The situation escalated several times after the police blocked the entry of ambulances to the square or after people were barred from pitching tents, or during the speeches of the residents.

On the second day of the protest, internet and mobile communications were cut off in Kulsary. Later, residents of the Atyrau region also complained about internet throttling.

What are the residents demanding? The protesters demanded direct compensation at the rate of 400,000 tenge ($900) per square meter. Deputy regional governor, Zhasulan Bisembiyev, informed them that the administration was ready to pay between 200-240,000 tenge ($450-540) per square meter. The protesters rejected the offer.

The residents of Kulsary are skeptical regarding the quality of the building materials that will be used for flood victim housing. They recalled the situation with Sarykamys village in 2002, which saw some residents relocated to Atyrau. The re-settlement was long and difficult and the new houses turned out to be poorly built.

“We are homeless, living in other people’s houses; we have not been given any solutions, only promises. How long until these houses are built? Let them give the money directly to us,” one of the protesters told the online media Til Kespek Joq.

They also consider 400,000 tenge per square meter to be a fair price, while 200-240,000 would only be enough to build a house, but not enough for basic amenities such as doors, floors, and furniture.

“The 400,000 [tenge] would include both moral and material damage,” another protester told Radio Azattyq.

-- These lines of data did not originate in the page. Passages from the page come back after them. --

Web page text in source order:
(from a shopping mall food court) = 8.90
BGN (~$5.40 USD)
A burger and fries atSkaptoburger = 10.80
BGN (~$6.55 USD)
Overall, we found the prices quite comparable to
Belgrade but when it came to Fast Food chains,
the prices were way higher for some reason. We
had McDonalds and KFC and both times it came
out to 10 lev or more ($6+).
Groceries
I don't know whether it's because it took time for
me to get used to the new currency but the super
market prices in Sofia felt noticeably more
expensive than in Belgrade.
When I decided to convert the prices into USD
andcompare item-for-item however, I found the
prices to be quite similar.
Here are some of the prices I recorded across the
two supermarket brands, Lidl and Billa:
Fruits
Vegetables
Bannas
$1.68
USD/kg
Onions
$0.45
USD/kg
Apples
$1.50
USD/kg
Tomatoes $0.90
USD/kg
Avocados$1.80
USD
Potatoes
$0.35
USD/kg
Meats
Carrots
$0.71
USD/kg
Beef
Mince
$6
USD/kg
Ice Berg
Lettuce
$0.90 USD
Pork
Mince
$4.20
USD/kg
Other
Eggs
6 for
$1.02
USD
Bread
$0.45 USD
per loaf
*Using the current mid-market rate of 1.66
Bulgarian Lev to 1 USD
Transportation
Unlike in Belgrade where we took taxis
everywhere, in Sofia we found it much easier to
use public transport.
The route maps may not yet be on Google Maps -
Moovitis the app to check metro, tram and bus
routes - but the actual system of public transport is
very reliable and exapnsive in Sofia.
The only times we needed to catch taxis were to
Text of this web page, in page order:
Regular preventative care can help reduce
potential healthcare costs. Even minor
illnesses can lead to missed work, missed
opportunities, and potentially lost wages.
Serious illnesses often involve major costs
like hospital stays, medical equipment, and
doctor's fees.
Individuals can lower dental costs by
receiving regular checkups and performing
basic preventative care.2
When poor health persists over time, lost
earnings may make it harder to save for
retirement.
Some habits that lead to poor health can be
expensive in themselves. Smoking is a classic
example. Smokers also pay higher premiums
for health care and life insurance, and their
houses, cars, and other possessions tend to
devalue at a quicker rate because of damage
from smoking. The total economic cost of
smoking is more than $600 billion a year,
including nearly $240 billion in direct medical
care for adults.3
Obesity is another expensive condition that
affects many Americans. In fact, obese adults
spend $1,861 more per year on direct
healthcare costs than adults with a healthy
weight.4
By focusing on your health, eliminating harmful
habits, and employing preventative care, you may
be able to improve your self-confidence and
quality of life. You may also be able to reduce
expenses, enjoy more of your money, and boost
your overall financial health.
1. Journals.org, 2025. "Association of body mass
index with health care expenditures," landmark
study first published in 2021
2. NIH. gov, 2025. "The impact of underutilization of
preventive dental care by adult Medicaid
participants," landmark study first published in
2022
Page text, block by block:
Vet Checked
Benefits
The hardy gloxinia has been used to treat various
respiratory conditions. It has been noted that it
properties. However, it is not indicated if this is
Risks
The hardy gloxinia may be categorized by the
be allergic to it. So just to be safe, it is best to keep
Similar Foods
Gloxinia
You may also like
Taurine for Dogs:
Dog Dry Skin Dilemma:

Information war: State and pro-government media, which had kept silent about the demands of the protesters, began to share the interview of a local resident who reportedly was “not asking for an unrealistic amount of 400,000” and that she would be grateful for a valuation of 240,000 per square meter.

Afterwards, officials of the Atyrau region only published information only about the residents, about 100 according to their calculations, who agreed to the lower valuation.

Causes of the floods: On April 5, water from the Zhem River overflowed and flooded Kulsary. The residents rushed to protect the town and build dams. Earlier, the district government declared that the situation was under control. As a result, half of Kulsary’s population had to evacuate.

Kulsary residents, as well as regional councilman Syrymbek Sarsenbayev, believe that the consequences of the floods could have been less destructive if the illegal dams on the river had been dismantled, the riverbeds cleared, and dredging work carried out.

Zhumabek Karazhanov, governor of the Zhylyoi district, which includes Kulsary, later stated that the breach occurred because the water unexpectedly flowed in great volumes from the southeast.